#### What you have to do:
In the listing below, count the lines that contain the string "images", and state that number without further words.

#### Material for this task:
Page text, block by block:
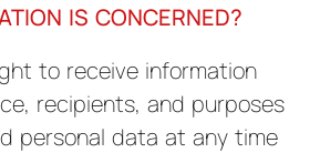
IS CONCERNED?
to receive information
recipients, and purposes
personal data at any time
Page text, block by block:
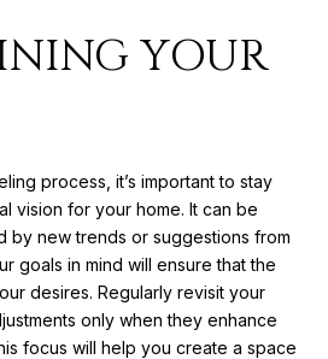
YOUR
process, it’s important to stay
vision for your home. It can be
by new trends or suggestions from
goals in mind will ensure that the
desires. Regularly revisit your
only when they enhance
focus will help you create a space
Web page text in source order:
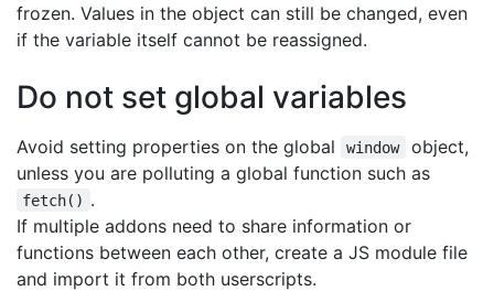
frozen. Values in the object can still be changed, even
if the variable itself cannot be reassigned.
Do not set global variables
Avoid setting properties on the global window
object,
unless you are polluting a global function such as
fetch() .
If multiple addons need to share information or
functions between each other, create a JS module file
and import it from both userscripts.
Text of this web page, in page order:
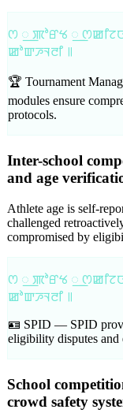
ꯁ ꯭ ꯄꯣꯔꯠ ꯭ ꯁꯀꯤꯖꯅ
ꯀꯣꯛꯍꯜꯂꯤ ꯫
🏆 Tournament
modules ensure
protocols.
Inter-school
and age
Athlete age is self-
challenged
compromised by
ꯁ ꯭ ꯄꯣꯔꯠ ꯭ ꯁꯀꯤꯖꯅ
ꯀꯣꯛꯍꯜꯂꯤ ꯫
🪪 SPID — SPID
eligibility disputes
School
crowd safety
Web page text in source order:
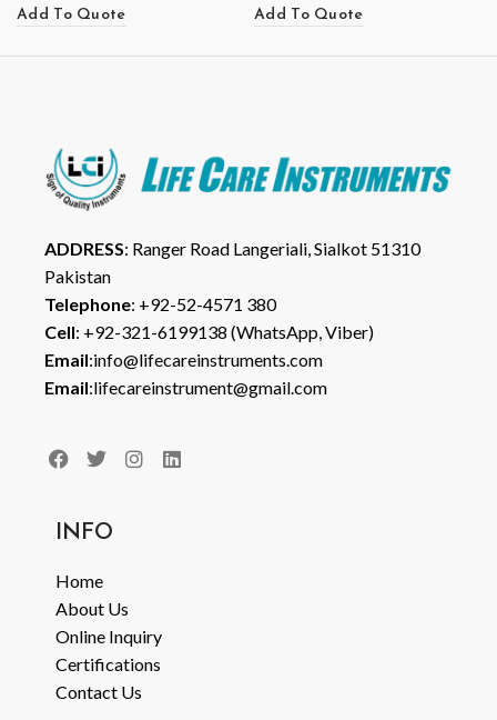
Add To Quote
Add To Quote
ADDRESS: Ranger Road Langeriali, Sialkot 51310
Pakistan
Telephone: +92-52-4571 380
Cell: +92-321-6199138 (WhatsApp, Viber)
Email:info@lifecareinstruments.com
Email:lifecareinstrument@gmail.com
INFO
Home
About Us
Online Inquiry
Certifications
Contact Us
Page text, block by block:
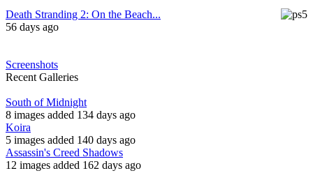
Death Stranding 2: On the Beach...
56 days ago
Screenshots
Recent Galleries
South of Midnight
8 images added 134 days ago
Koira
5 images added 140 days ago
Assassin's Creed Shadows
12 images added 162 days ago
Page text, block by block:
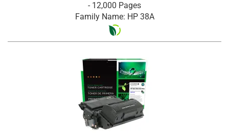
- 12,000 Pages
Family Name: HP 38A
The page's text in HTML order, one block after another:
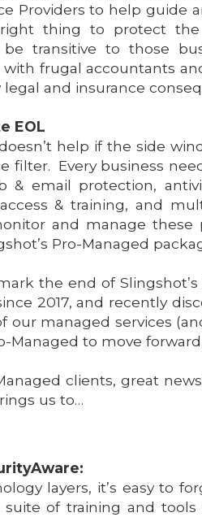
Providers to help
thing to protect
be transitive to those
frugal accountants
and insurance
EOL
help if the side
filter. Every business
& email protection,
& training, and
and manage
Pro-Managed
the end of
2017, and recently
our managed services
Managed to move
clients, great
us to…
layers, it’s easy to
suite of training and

#### Problem solution:
3